New Delhi:
Debt-ridden Future Group is now focused on rescuing and rebuilding companies such as – Future Lifestyle Fashions, Future Supply Chain Solutions, Future Consumer and Future Enterprises, after Rs 24,713 crore deal with Reliance Retail was rejected by secured creditors, according to industry sources.
However, Future Group’s flagship company, Future Retail Ltd (FRL), which has debt of nearly Rs 18,000 crore, is sure to face the insolvency settlement process before the National Company Law Tribunal (NCLT).
Other companies such as Future Enterprises Ltd (FEL), Future Lifestyle Fashions Ltd (FLFL), Future Supply Chain Solutions Ltd (FSCSL), Future Consumer Ltd (FCL) can survive on their own and can be rebuilt by restructuring their liabilities with using current lenders and investors, said an industry source close to the Future Group.
“FEL has more than Rs 5,000 crore of loans and as the company sells its stake in Future Generali India Insurance business. Now it is getting about Rs 3,000 crore. The deal is almost done. So that will leave a small amount of debt and that can be managed by FEL,” a source said.
FMCG company FCL has assets such as a 110-acre food park in Tumkur, Karnataka, which could be used to rebuild the business, he added.
FSCSL has warehouses across the country. In Nagpur, FSCSL has one of the largest and most automated distribution centers in India. “Therefore, the investors would like to support and rebuild these companies more,” he added.
When contacted, a spokesperson for the Future group declined to comment.
Billionaire Mukesh Ambani-led Reliance Industries Ltd on Saturday called off its Rs 24,713 crore deal to acquire Future Group’s retail, wholesale, logistics and warehousing assets after secured creditors of the Kishore Biyani-led companies voted against.
Future Lifestyle Fashions Ltd (FLFL), which manages Future Group’s main fashion business, has so far not defaulted on loan repayments and this is where the group is said to be raising money after divesting some of the few major brands in its portfolio .

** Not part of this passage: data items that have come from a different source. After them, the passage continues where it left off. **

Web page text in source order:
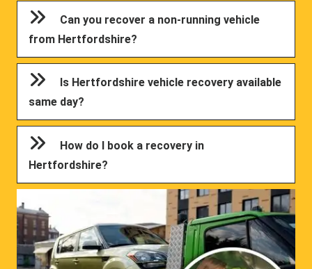
Can you recover a non-running vehicle
from Hertfordshire?
Is Hertfordshire vehicle recovery available
same day?
How do I book a recovery in
Hertfordshire?

FLFL has its own Central and Brand Factory chain stores, exclusive brand outlets (EBOS) and other multi-brand outlets (MBOs) from nearly a dozen clothing labels, including Lee Cooper, Champion, aLL, Indigo Nation, Giovani, John Miller, Scullers, Converse, and Urbana in her portfolio.
In addition, FLFL has also shown a very good business recovery after COVID, and operating costs of its remaining stores have fallen by more than 20 percent, the source added.
Bank of India, a financial creditor of FRL, has already filed a petition with NCLT’s Mumbai bank requesting that it initiate insolvency proceedings against the company. The public sector lender has also suggested the name of a resolution professional and put the company under a moratorium.
The insolvency judge has yet to start hearing FRL, which operates retail chains under the brands Big Bazaar, fbb, Foodhall, Easyday and Nilgiris.
In addition, FRL is also facing an insolvency petition from some of its operating creditors, such as Hindustan Coca-Cola Beverages Ltd (HCCBL).
HCCBL, the bottling plant of Coca-Cola in India, an operational creditor of FRL, has filed a plea under Article 9 of the Insolvency & Bankruptcy Code (IBC).
HCCBL’s petition will be listed on May 2, ahead of the Mumbai bank for the next hearing.
Lenders of FEL also have plans to take FEL, which last week defaulted on repaying Rs 2,911.51 crore loan repayments to its lenders, to the insolvency court, he added.
The due date for payment of Rs 2,835.65 crore was March 31, 2022. FEL had an assessment period of 30 days under the schedule of one-time restructuring (OTR) for COVID-affected companies with its consortium of banks and missed it.